Media Files
Introduction
Several BIDS datatypes make use of media files — audio recordings, video recordings, combined audio-video recordings, and still images. This appendix defines the common file formats, metadata conventions, and codec identification schemes shared across all datatypes that use media files.
The following media suffixes are defined:
| Name | suffix |
Description |
|---|---|---|
| Audio file | audio | An audio data file containing one or more audio streams. Common formats include WAV (uncompressed), MP3, AAC, and Ogg Vorbis. |
| Audio-video file | audiovideo | A media file containing both audio and video streams. Common containers include MP4, MKV, AVI, and WebM. |
| Image file | image | A still image data file. Common formats include JPEG, PNG, SVG, WebP, and TIFF. |
| Video file | video | A video data file containing one or more video streams but no audio. Common containers include MP4, MKV, AVI, and WebM. |
Datatypes that incorporate media files (for example, behavioral recordings or stimuli) define their own file-naming rules, directory placement, and datatype-specific metadata. The conventions described here apply uniformly to all such datatypes.
Relationship to the photo suffix
The media file definitions introduced here generalize the concept of all media in BIDS.
The existing photo suffix (used for photographs of anatomical landmarks,
head localization coils, and tissue samples) predates this framework and covers
a narrower use case — still images in specific electrophysiology and microscopy datatypes.

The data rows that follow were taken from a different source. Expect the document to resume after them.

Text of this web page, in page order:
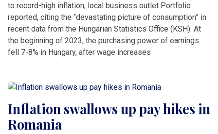
to record-high inflation, local business outlet Portfolio
reported, citing the “devastating picture of consumption” in
recent data from the Hungarian Statistics Office (KSH). At
the beginning of 2023, the purchasing power of earnings
fell 7-8% in Hungary, after wage increases
Inflation swallows up pay hikes in
Romania
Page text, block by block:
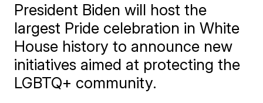
President Biden will host the
largest Pride celebration in White
House history to announce new
initiatives aimed at protecting the
LGBTQ+ community.
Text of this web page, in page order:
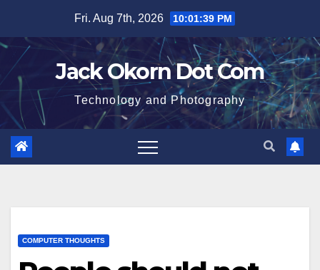
content
Fri. Aug 7th, 2026 10:01:39 PM
Jack Okorn Dot Com
Technology and Photography
COMPUTER THOUGHTS
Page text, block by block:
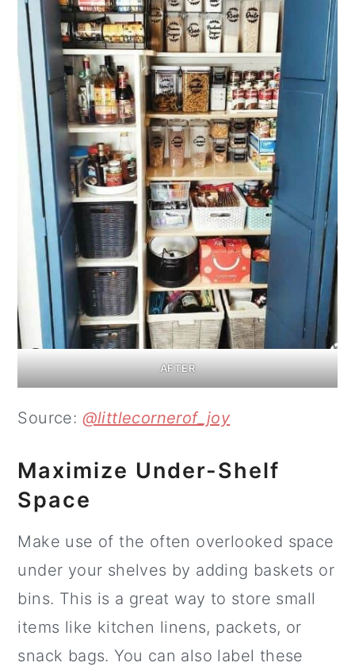
AFTER
Source: @littlecornerof_joy
Maximize Under-Shelf
Space
Make use of the often overlooked space
under your shelves by adding baskets or
bins. This is a great way to store small
items like kitchen linens, packets, or
snack bags. You can also label these

The media suffixes (audio, video, audiovideo, image) are intended as the
general-purpose mechanism for all media content in BIDS.
In practice, a "photo" could equally be a video of an experimental setup with verbal
narration, an audio recording describing electrode placement, or a drawing rather than
a photograph.
The media file framework should be generally adopted for new datatypes,
and a future proposal may deprecate the photo suffix in favor of the broader image
suffix with appropriate migration tooling
(see bids-utils).
Supported Formats
Audio formats
| Format | Extension | Description |
|---|---|---|
| Waveform Audio | .wav | A Waveform Audio File Format audio file, typically containing uncompressed PCM audio. |
| MP3 Audio | .mp3 | An MP3 audio file. |
| Advanced Audio Coding | .aac | An Advanced Audio Coding audio file. |
| Ogg Vorbis | .ogg | An Ogg audio file, typically containing Vorbis-encoded audio. |
Video container formats
| Format | Extension | Description |
|---|---|---|
| MPEG-4 Part 14 | .mp4 | An MPEG-4 Part 14 media container file. |
| Audio Video Interleave | .avi | An Audio Video Interleave media container file. |
| Matroska Video | .mkv | A Matroska media container file. |
| WebM | .webm | A WebM media container file, typically containing VP8/VP9 video and Vorbis/Opus audio. |
Image formats
| Format | Extension | Description |
|---|---|---|
| Joint Photographic Experts Group Format | .jpg | A JPEG image file. |
| Portable Network Graphics | .png | A Portable Network Graphics file. |
| Scalable Vector Graphics | .svg | A Scalable Vector Graphics image file. |
| WebP Image | .webp | A WebP image file. |
| Tag Image File Format | .tif | A Tag Image File Format file. |
| Tag Image File Format | .tiff | A Tag Image File Format image file. The .tiff extension is the long form of .tif. |
When choosing a format, consider the trade-off between file size and data fidelity. Uncompressed or lossless formats (WAV, PNG, TIFF) preserve full quality but produce larger files. Lossy formats (MP3, AAC, JPEG) significantly reduce file size at the cost of some data loss.
Media Stream Metadata
Media files SHOULD be accompanied by a JSON sidecar file containing technical metadata about the media streams. The following metadata fields are defined for media files.
Duration
Applies to suffixes: audio, video, audiovideo.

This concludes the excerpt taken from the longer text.